TIL: Tailscale makes self-hosting actually usable

2 February 2026

Tailscalenetworkingself-hosting

Before Tailscale, accessing my home lab from outside the house meant: port forwarding on the router, dynamic DNS to track my home IP, certificates for HTTPS, and constant anxiety about exposing services to the internet.

Tailscale replaced all of that with tailscale up.

What it actually does

Tailscale is a WireGuard mesh VPN. Every device you install it on gets a stable private IP (100.x.x.x range) and can reach every other device on your tailnet, regardless of what network you're on. No public IPs, no port forwarding, no NAT traversal headaches — it handles all of that.
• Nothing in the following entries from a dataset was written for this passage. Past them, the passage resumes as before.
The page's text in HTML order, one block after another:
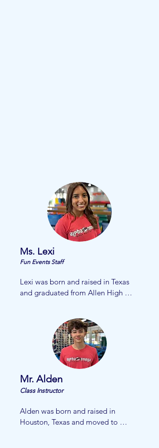
Ms. Lexi
Fun Events Staff
Lexi was born and raised in Texas
and graduated from Allen High
competitively for over six years. She
enjoys spending her free time with
friends and family. Lexi plans to
attend Collin College where she
will work to get her nursing degree
to become a pediatric nurse! She is
thrilled to be starting with AOG!
Mr. Alden
Class Instructor
Alden was born and raised in
Houston, Texas and moved to
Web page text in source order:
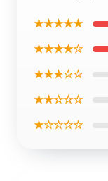
★★★★★
★★★★☆
★★★☆☆
★★☆☆☆
★☆☆☆☆
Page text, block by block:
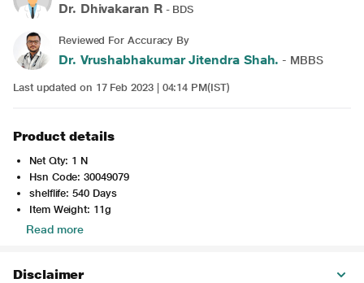
Dr. Dhivakaran R- BDS
Reviewed For Accuracy By
Dr. Vrushabhakumar Jitendra Shah. - MBBS
Last updated on 17 Feb 2023 | 04:14 PM(IST)
Product details
Net Qty: 1 N
Hsn Code: 30049079
shelflife: 540 Days
Item Weight: 11g
Read more
Disclaimer
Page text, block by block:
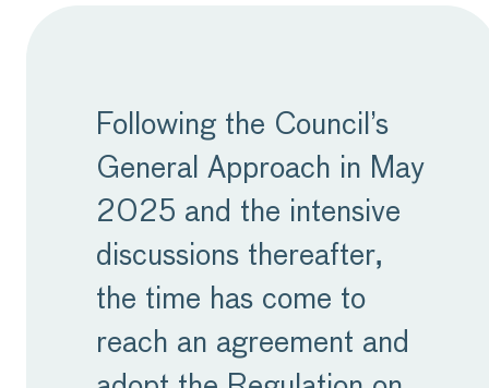
Following the Council’s
General Approach in May
2025 and the intensive
discussions thereafter,
the time has come to
reach an agreement and
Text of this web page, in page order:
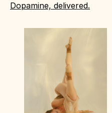
Dopamine, delivered.
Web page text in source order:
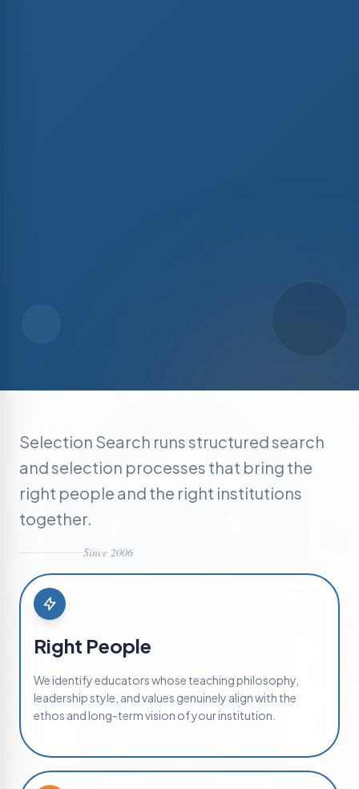
Selection Search runs structured search
and selection processes that bring the
right people and the right institutions
together.
Since 2006
Right People
We identify educators whose teaching philosophy,
leadership style, and values genuinely align with the
ethos and long-term vision of your institution.
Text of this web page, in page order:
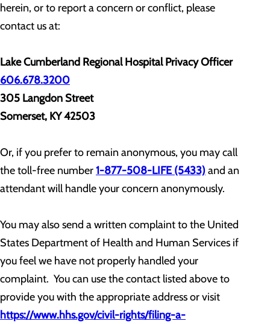
herein, or to report a concern or conflict, please
contact us at:
Lake Cumberland Regional Hospital Privacy Officer
606.678.3200
305 Langdon Street
Somerset, KY 42503
Or, if you prefer to remain anonymous, you may call
the toll-free number1-877-508-LIFE (5433)and an
attendant will handle your concern anonymously.
You may also send a written complaint to the United
States Department of Health and Human Services if
you feel we have not properly handled your
complaint. You can use the contact listed above to
provide you with the appropriate address or visit
https://www.hhs.gov/civil-rights/filing-a-
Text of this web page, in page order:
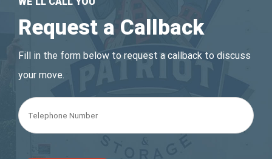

The setup that changed things

Every LXC container and VM in my Proxmox setup runs Tailscale. So from my laptop, I can reach:

100.x.x.1 — Proxmox web UI
100.x.x.2 — my Docker host
100.x.x.3 — the FindMe backend
any new service I spin up, immediately

No firewall rules to update. No certificates to manage for internal access.

The one thing to know

Tailscale's free tier allows 100 devices. For a home lab, you'll never hit that. For a small team, it's worth paying for.

Exit nodes are the killer feature I didn't know I wanted — you can route your traffic through any device on your tailnet, which effectively gives you a personal VPN with your home IP.